Uma toada


 ( homenagem a Guimarães Rosa)

Ia se chegando de mansinho, assuntando, espiando cautelosa, nem não ousando mais soltar o ar do peito, que batia em desconsonancia com aquela toada, uma disconcordância que não dava mais jeito de segurar nos confins das entranhas, de modo a, como intencionava, não apagar a luz do dia com o escuro que espiava sorrateiro nas entranhas, com um mal intencionamento descarado de desfeitear o sol rebrilhante da tarde e enfeiar a melodia que a patroa espalhava no ar, pra fora do piano, e pra dentro dos seus quereres e lhe dava um desconforto bom, machucando e lambendo lá no meio da prosa dos seus pensamentos.
Magrinha, apagada, sempre enfiada pelos cantos, parecia mais um tordo assustado, cheia de refugos e vergonhas no trato com o outro. Aprendeu cedo a desconfiança, a vida lhe ensinou que o que se tem do outro é barro mole, periga afundar no primeiro trote. Mas se a vida não dá certezas, convém responder com um passo de cada vez, que galope é capaz de judiar da gente num tombo de ribanceira abaixo. E não foi com ela tal e qual? Foi assim com o Chico. Chico da prosa boa, Chico de olhar pidão, Chico de voz macia, que na toada de uma viola, desembestou seu coração num galope de fazer gosto, Chico que só deu desgosto. Fez um filho e foi cantar noutra freguesia.

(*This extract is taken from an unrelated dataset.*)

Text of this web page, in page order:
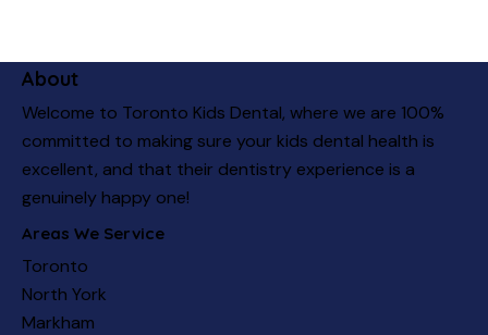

Agora, a patroa, numa toada, trazia um tempo escondido lá nas dobras do seu coração sertanejo, nas dobras do sertão ressecado, que de água só via a dos seus olhos, quando amaciava o chão da sua saudade.
E assim, no sorrateiro pé ante pé do seu atrás da porta é que o segredo que habitava aquela mulher de palavras parcas e poucos agrados, que era nossa empregada Margarida se me mostrou. No sopé da vida, desfolhava seu destino, transformava sua sina, como todas as Margaridas, Marias e Antonias que forjam, num indo e vindo, seu sentido no mundo. Era minha mãe, toda tarde se aboletar na banqueta do piano, e lá vinha ela, atraída como abelha pelo mel, que escorria daquelas notas. E que nem baratas alvoroçadas, as emoções saiam pelo chão gretado do seu coração sertanejo, num estouro desembestado de boiada aparecendo no molhado do rosto. Nem atinava com as panelas no fogo, o ferro queimando o pano das suas recordações. E no que sentia a minha presença num açodamento de perguntas não respondidas, dizia num qual o que de sem graceza e um fio de voz: “Só tô esperando aquela toada, o “Destino disfoiô”. E toda tarde, minha mãe desfolhava o destino daquela Margarida de pétalas úmidas, que atrás da porta ensinava que “de sofrer e amar, a gente não se desafaz”.